I was sitting around a table b********g about games with gamers instead of gaming, and one of them said that he wished he loved anything like I love Kingdomino. Someone pointed out that he was sitting next to his girlfriend, and she replied that she wished she loved anything like I love Kingdomino, too. I don’t know that I can explain that, but I will try.
Setup/Teach/Playtime | Ease of Teach | Age | Production | Toyness |
2/2/15 | Family | 5 | 2 | |
Theme | Strategy | Tactics | Luck | Interaction |
1 | 2 | 4 | 3 | 3 |
Theme Immersion | Player Count | Portability | Mechanic | Uniqueness |
1 | 2-? | 2 | Draft, Tile Laying | 4 |
I’ve heard it called painfully, joylessly, simple: you draft domino style two-sided tiles into a tableau you’re building around a twee little three dimensional castle, and score points based on the contiguous areas you build. The drafting mechanic is clever, with tiles laid out in order of their value and turn order determined by the tile you take on the previous turn. So if you take the most valuable tile in one round, you’ll be going last the next round. There are crowns on the tile that act as a multiplier, giving you points based on the number of crowns in a territory multiplied by its number of tiles. That’s pretty much the game.

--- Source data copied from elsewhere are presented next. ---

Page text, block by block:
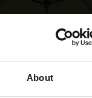
About
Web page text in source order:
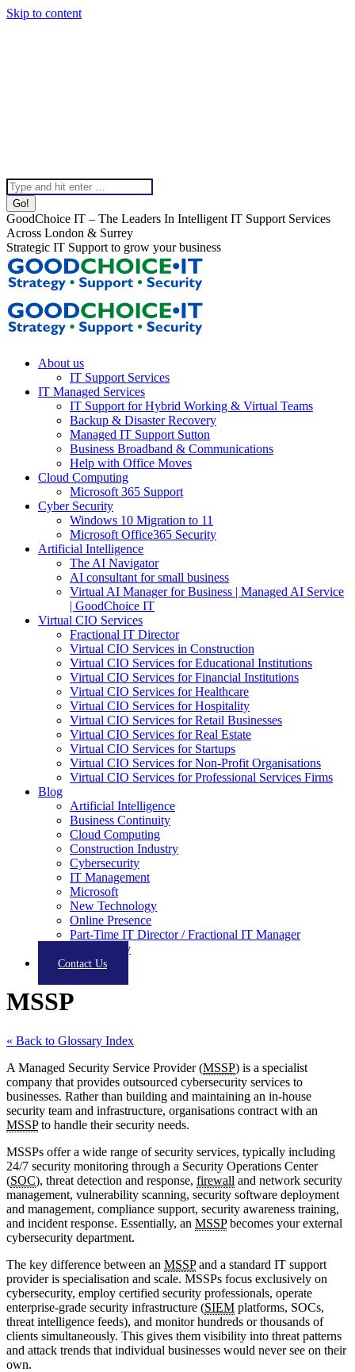
Skip to content
GoodChoice IT – The Leaders In Intelligent IT Support Services
Across London & Surrey
Strategic IT Support to grow your business
About us
IT Support Services
IT Managed Services
IT Support for Hybrid Working & Virtual Teams
Backup & Disaster Recovery
Managed IT Support Sutton
Business Broadband & Communications
Help with Office Moves
Cloud Computing
Microsoft 365 Support
Cyber Security
Windows 10 Migration to 11
Microsoft Office365 Security
Artificial Intelligence
The AI Navigator
AI consultant for small business
Virtual AI Manager for Business | Managed AI Service
| GoodChoice IT
Virtual CIO Services
Fractional IT Director
Virtual CIO Services in Construction
Virtual CIO Services for Educational Institutions
Virtual CIO Services for Financial Institutions
Virtual CIO Services for Healthcare
Virtual CIO Services for Hospitality
Virtual CIO Services for Retail Businesses
Virtual CIO Services for Real Estate
Virtual CIO Services for Startups
Virtual CIO Services for Non-Profit Organisations
Virtual CIO Services for Professional Services Firms
Blog
Artificial Intelligence
Business Continuity
Cloud Computing
Construction Industry
Cybersecurity
IT Management
Microsoft
New Technology
Online Presence
Part-Time IT Director / Fractional IT Manager
Productivity
Contact Us
MSSP
« Back to Glossary Index
A Managed Security Service Provider (MSSP) is a specialist
company that provides outsourced cybersecurity services to
businesses. Rather than building and maintaining an in-house
security team and infrastructure, organisations contract with an
MSSPto handle their security needs.
MSSPs offer a wide range of security services, typically including
24/7 security monitoring through a Security Operations Center
(SOC), threat detection and response, firewall and network security
management, vulnerability scanning, security software deployment
and management, compliance support, security awareness training,
and incident response. Essentially, an MSSPbecomes your external
cybersecurity department.
The key difference between an MSSPand a standard IT support
provider is specialisation and scale. MSSPs focus exclusively on
cybersecurity, employ certified security professionals, operate
enterprise-grade security infrastructure (SIEM platforms, SOCs,
threat intelligence feeds), and monitor hundreds or thousands of
clients simultaneously. This gives them visibility into threat patterns
and attack trends that individual businesses would never see on their
own.

So simple, but I find it elegant, and deep. This is especially true as you increase the size of your tableau, as the simple task of assembling a grid out of rectangles begins to break your brain. I’ve tracked more plays of it than any other game I’ve played. The takaway: this is a game I can teach and play and set up and tear down in 15-20 minutes, and play with my friends who don’t usually game. Kingdomino won the scpeil de yaris, which means something, including KD being too light for “gamers” to consider. I find it very impressive that I have trouble getting KD out at game nights, but not on a kitchen table.
So I get to play it with my best friend, who I’ve successfully taught two other games in four years. It’s easy to play, in the best and most comprehensive sense. And I’m still engaged, although I leave game night pissed if I haven’t played a ninety minute euro. I do now prefer, after a warm-up, to play 7×7, which is a suggested two player variant on the base game, in which you create a 5×5 grid. This is the favored play style of the games’ designer, Reiner Kinitzia, and mine, although I also like to go bigger.

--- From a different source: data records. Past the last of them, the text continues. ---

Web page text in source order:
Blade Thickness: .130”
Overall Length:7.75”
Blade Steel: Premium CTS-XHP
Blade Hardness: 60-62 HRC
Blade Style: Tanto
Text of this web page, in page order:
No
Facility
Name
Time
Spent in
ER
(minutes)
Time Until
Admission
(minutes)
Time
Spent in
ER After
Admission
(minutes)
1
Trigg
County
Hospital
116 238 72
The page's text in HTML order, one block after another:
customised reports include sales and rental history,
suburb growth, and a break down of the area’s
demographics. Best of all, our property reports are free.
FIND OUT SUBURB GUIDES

A 7×7 grid with two players is the most you can get out of the base game- if you only have one copy. I’ve played an 11×11 two player game of Kingdomino, and a 7×7 seven person game, the latter being my grandest accomplishment of GenCon 2018.
Technically it was a mixed game, containing both Kingdomino tiles and Queendomino tiles. Queendomino is a gamified, slightly more complicated variant, and adding one set of it to two sets of Kigdomino tiles let me run the game. Also made it wildly unbalanced. And incredibly fun, although you never know how much fun is really sleep deprivation when you don’t wrap a game until six in the morning. We were the only gamers left in the football stadium they open up for the con. A security gaurd came over just to ask what was keeping us going. The team I demo with has already, (CGE imps!), asked for a repeat this year.

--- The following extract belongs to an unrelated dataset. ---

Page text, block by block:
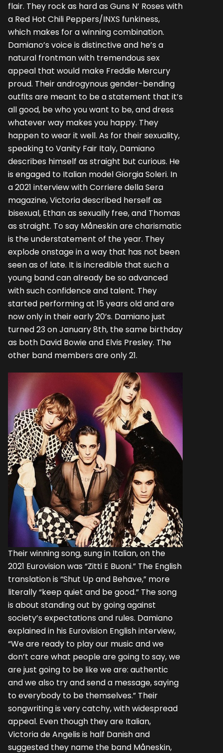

So Kingdomino’s simplicity means that you can play it with almost anyone, and expand it redonkulously. I’ve played it more than any other hobby game, and I still enjoy it. It’s cute, it’s portable, it’s cheap, (until you start compulsively buying more and more copies). In the debate between playing for the game and playing for the people, I tend to fall on the people side, and Kingdomino helps me remember that. In fact, I’m going to go try to find some copies I can trade for.